Выбрать главу

Критики, рассыпаясь в хвалах, наперегонки изобретали новые раздушенные комплименты; отличавшиеся, как правило, трезвостью судьи выносили ошеломляющие приговоры. «Среди известных мне молодых дирижеров Саймон Рэттл обладает талантом наиболее потрясающим» — сказал суровый пианист Альфред Брендель, а восьмидесятилетний композитор Бертольд Гольдшмидт объявил его «возможно, величайшим из виденных мной дирижеров». Если вспомнить, что Гольдшмидт работал с Клемперером, Фуртвенглером, Сэллом и помогал Эриху Клайберу в подготовке первого представления «Воццека», сказанное им заслуживает самого серьезного внимания. Рэттл не лучший, чем Клайбер, бергианец, исполняя Брамса, он не достигает больших, чем Клемперер, глубин, однако ему уже присуща музыкальная разносторонность, большая той, какой смогли обзавестись эти двое, — исполняемое им простирается от Монтеверди до Мессиана и дальше.

Что касается собственно достижений, Рэттл к своим 35 отметился первым исполнением нескольких обреченных на долгую жизнь произведений, в том числе анархическим «Франкенштайн!!» Нали Грубера, долго ждавшей своего часа Первой симфонии Максуэлла Дэвиса и различными вещами Бриттена, извлеченными из архивов Альдебурга. Еще большее впечатление производит его способность вытаскивать шедевры из трясины неосмысленных предубеждений. «На мой взгляд, Саймон принес Десятой Малера славу, он раз и навсегда доказал, что это замечательная музыка» — сказал Брендель о сделанной Рэттлом еще в молодости записи реконструкции Дерика Кука. Леонора Гершвин, наследница композитора, отдала Рэттлу должное за «первое успешное исполнение „Порги“», — она присутствовала при глайндбёрнском триумфе этой оперы, когда состоятельная публика без стеснения обливалась слезами, наблюдая за разыгравшейся в Кэтфиш-Роу любовной трагедией. «Лишь немногие американцы поняли это, — писал один из певцов, — но в глайндбёрнское лето [1986-го] „Порги и Бесс“, наконец, достигла совершеннолетия». «Разговоры о том, что это не настоящая опера, прекратились» — подтвердил исполнивший заглавную партию Уилфорд Уайт. В оркестровом отношении, сказал Рэттл, «„Порги“ труднее „Воццека“, этой опере присуща мощь, равную которую можно встретить лишь в очень немногих произведениях искусства».

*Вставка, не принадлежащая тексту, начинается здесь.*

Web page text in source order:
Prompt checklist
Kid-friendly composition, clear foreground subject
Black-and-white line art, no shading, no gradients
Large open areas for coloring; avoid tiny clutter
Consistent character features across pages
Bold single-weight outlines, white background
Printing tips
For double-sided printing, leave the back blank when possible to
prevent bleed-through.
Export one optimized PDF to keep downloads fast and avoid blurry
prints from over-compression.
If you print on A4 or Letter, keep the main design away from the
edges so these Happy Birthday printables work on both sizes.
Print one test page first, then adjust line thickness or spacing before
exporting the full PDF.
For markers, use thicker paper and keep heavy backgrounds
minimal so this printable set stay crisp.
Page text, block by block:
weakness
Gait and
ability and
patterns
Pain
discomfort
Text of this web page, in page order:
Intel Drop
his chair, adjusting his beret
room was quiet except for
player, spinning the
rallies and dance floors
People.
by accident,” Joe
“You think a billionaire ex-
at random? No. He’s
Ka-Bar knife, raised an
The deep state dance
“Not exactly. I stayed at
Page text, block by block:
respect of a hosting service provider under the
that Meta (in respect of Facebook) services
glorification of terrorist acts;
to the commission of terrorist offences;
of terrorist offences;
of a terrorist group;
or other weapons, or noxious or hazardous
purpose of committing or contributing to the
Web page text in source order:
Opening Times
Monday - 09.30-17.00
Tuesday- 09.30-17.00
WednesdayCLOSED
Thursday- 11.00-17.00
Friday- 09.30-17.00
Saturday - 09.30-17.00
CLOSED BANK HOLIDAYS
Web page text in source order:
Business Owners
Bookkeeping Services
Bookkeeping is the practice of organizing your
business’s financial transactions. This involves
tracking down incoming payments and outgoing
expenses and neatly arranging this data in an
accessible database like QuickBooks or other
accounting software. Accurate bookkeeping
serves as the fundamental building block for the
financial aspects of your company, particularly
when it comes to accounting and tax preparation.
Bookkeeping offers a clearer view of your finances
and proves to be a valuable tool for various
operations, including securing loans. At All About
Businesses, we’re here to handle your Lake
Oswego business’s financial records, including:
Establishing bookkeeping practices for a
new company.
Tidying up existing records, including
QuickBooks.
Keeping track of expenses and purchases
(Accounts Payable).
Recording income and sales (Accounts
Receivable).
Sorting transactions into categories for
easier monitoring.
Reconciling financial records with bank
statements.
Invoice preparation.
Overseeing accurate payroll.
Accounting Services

Вот это соединение убежденности с уверенностью в себе и обратило Рэттла в поразительного дирижера. Агенты и менеджеры, в отношениях с которыми он сохраняет неподступную независимость, не смогли замутить чистоту его словно бы полного неведения взгляда на мир. Он не прислушивается к принятым мнениям, пока не сформирует собственного, и принимает советы лишь от узкого круга близких людей, в который входит его жена, композитор Оливер Нассен, Брендель, Флейшман и его бирмингемский партнер Эд Смит, широко известный умением поддерживать и оркестр, и дирижера в состоянии полной готовности к работе.

Рэттл признает, что на подиуме на него оказали формирующее влияние два человека — «мои старики», любовно называет их он, — причем каждый тянул его в свою сторону. Бертольд Гольдшмидт, использовавший в своей фортепьянной сонате тональные кластеры еще до того, как их открыл Барток, увлек своего молодого друга малеровской миссией погружения в будущее. Рудольф Шварц, бывший некогда второй скрипкой венского Филармонического и переживший бельзенский концлагерь, уходит корнями в традицию более консервативную; это он научил Рэттла тому, что в музыку, которую ты исполняешь, необходимо прежде всего привносить собственное настроение (по совпадению, Шварц начал свою британскую карьеру в Борнмуте и Бирмингеме, словно бы предрекая путь будущего его протеже). Рэттл постоянно навещает обоих мэтров, помнит дни их рождения, звоня им, где бы он не находился, — это он вернул Гольдшмидта в Берлин триумфатором, исполнив его «Ciaconna Sinfonica». Дружеские отношения поддерживает Рэттл и с Джоном Карью, дирижером, наставлений которого он искал в ранней молодости и к которому продолжает питать уважение. «Многие уверяют, что это они наставили Саймона на правильный путь, — сказал Карью, — однако он всегда выбирал свой путь самостоятельно. Это феномен, простой ливерпульский мальчишка, пошедший в правильную сторону просто потому, что все нужные для этого гены у него были на месте».